Raden Husain (حســـــــــــــين) yang dalam pelafalan bahasa Jawa disebut Kusen dalam babad Tanah Jawi disebut sebagai anak dari Arya Damar seorang Adipati Palembang dengan seorang Istri asal Cina bernama Banyowi.
Banyowi pada mulanya merupakan Selir dari Raja Majapahit, kemudian sang Raja menghadiahkannya pada Adipatinya di Palembang.
Ketika Banyowi diserahkan ke Arya Damar diketahui bahwa Banyowi rupanya dalam keadaan mengandung anak dari Raja Majapahit (Brawijaya VI/Bre Kertabhumi). Anak Banyowi dan Brawijaya VI itu kemudian kelak dinamai Fatahilah (Raden Fatah Pendiri Kesultanan Demak).
Sementara itu hasil perkawinan Arya Damar dengan Banyowi melahirkan seorang putra yang diberi nama Husian, atau Raden Husain.

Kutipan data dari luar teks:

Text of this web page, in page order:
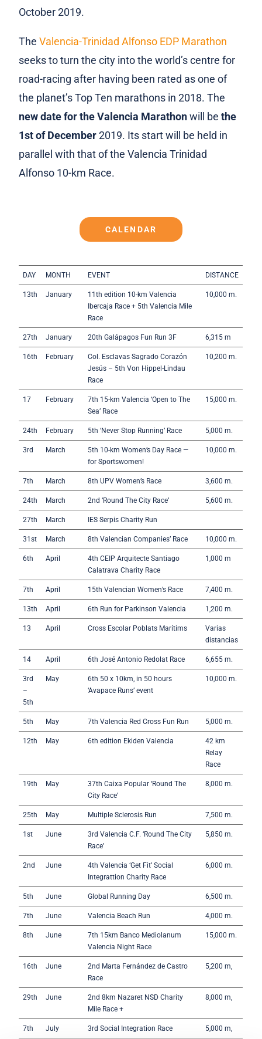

Dengan demikian maka dapatlah dipahami Raden Fatah dan Raden Husain merupakan kakak beradik dari Bapak yang berbeda.
Baca Juga:
Sementara itu menurut Naskah Cirebon (Mertasinga), ternyata menginformasikan berbeda, dalam naskah ini, dikatakan bahwa Arya Damar ketika menjadi Adipati Palembang beliau tidak mempunyai seorang anak laki-laki, sehingga ia kebingungan mengenai siapa yang kelak menggantikan kedudukannya sebagai Adipati.
Hingga suatu saat datanglah seorang Cina Muslim bernama San Po Talang versi lain menyebutnya Pai Len Pang, San Po Talang Mengabdikan hidupunya di Palembang hingga kemudian beliau dinikahkan dengan anak perempuan Arya Damar (nama tidak disebutkan).
Setelah perkawinan San Po Talang dan putri Arya Damar digelar, kemudian Arya Damar menunjuk San Po Talang Sebagai pewarisnya, San Po Talang dilantik menjadi Adipati Palembang dengan gelar Arya Palembang.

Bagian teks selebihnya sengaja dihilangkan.